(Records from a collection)
************

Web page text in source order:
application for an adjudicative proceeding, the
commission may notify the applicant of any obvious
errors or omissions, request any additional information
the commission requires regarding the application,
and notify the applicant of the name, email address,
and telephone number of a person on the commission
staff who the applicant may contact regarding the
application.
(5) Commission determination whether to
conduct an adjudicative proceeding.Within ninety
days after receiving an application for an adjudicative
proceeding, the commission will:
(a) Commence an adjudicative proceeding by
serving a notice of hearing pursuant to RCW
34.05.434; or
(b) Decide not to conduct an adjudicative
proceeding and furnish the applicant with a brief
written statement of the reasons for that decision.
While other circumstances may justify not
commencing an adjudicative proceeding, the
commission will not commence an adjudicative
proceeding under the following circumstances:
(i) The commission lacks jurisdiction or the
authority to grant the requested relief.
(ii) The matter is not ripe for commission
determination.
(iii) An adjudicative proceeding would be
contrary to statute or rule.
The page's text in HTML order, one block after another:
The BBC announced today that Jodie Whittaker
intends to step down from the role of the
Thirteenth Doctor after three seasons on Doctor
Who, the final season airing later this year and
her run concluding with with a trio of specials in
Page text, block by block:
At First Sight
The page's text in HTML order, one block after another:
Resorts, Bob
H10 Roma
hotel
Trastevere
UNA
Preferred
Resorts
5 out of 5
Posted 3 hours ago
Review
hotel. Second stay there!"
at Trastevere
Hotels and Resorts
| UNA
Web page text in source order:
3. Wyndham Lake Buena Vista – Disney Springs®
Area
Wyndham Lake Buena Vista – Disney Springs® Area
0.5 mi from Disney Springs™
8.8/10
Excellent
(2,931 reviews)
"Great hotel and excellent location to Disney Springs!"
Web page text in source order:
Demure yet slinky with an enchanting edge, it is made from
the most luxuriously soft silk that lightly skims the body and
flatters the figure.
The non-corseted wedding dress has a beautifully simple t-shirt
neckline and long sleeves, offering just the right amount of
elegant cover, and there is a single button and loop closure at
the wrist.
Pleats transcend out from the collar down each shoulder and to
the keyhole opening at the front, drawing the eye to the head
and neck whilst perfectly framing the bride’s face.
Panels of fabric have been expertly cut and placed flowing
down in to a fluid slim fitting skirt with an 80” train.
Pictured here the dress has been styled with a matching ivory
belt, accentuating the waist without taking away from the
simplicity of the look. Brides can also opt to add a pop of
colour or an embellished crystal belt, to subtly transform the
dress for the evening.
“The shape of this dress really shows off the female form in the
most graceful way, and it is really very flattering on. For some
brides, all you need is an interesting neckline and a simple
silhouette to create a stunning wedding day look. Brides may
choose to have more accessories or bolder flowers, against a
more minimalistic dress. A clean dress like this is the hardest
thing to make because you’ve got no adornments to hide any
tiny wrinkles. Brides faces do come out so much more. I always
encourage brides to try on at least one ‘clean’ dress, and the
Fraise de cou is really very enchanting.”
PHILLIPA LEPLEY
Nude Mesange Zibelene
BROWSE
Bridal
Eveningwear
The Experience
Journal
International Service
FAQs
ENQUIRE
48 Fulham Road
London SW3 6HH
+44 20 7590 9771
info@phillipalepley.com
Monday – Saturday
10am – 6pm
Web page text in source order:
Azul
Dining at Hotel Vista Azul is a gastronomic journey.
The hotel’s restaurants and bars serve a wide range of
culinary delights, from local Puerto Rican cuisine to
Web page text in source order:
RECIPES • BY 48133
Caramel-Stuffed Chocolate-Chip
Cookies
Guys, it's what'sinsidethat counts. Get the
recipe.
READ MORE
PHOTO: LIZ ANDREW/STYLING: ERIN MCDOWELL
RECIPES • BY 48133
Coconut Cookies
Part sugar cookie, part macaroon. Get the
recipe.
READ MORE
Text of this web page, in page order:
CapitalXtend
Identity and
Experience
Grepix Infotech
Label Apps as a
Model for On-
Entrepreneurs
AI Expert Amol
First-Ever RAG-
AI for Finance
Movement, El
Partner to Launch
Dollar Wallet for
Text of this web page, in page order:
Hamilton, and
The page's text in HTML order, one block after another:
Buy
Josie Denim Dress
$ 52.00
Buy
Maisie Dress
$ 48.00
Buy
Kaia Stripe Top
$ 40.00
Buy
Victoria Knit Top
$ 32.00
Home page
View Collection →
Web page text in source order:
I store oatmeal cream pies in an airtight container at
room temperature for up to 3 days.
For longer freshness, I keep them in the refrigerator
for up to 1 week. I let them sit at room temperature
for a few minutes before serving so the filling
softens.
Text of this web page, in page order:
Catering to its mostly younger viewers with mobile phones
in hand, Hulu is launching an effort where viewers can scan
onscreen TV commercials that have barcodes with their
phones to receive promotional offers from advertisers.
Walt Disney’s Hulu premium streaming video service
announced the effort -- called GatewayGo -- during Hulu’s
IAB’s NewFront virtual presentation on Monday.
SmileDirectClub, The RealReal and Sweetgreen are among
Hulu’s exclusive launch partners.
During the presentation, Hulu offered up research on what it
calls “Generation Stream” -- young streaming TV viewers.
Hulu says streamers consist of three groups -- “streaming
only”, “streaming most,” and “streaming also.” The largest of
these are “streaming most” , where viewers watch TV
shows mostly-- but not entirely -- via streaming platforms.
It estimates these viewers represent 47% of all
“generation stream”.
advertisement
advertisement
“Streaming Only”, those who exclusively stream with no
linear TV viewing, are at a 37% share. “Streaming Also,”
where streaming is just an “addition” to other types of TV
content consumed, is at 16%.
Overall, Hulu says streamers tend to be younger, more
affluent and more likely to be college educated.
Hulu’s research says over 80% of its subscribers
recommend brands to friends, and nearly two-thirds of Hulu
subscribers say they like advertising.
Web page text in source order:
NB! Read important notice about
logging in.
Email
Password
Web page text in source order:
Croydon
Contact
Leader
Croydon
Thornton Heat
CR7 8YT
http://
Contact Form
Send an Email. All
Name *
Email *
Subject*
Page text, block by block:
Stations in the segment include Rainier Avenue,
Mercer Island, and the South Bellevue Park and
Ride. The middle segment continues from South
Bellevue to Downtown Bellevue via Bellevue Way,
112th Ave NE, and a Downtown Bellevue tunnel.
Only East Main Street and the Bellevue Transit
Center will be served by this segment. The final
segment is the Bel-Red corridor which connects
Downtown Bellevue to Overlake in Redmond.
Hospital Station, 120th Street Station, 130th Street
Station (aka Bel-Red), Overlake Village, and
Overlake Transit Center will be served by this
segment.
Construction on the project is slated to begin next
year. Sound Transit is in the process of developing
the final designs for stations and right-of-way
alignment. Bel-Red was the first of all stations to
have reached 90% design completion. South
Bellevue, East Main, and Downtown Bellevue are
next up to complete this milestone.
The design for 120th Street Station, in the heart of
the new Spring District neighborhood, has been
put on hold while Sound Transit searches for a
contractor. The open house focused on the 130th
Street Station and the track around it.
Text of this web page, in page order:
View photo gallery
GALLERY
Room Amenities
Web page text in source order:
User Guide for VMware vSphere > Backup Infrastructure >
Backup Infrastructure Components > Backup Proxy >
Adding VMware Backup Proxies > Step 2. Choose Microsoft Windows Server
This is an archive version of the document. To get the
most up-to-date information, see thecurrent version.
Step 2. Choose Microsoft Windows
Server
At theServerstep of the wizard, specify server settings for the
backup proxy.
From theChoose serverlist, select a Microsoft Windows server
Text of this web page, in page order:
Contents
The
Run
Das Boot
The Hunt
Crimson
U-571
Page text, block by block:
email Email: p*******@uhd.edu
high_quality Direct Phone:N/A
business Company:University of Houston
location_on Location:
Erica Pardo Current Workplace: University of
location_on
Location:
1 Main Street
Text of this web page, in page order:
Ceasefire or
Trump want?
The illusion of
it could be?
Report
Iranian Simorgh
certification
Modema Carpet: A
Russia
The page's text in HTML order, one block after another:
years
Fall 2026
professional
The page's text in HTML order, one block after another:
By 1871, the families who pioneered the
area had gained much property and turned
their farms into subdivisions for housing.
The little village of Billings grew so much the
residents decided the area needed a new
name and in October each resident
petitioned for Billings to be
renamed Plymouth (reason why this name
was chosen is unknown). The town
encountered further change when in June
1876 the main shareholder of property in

************

* EXERCISE PROMPT
Only those lines of the entries above that run from the line containing "viewers watch TV" to the line containing "stream with no", both included, should be transcribed exactly.

* REPLY
these are “streaming most” , where viewers watch TV
shows mostly-- but not entirely -- via streaming platforms.
It estimates these viewers represent 47% of all
“generation stream”.
advertisement
advertisement
“Streaming Only”, those who exclusively stream with no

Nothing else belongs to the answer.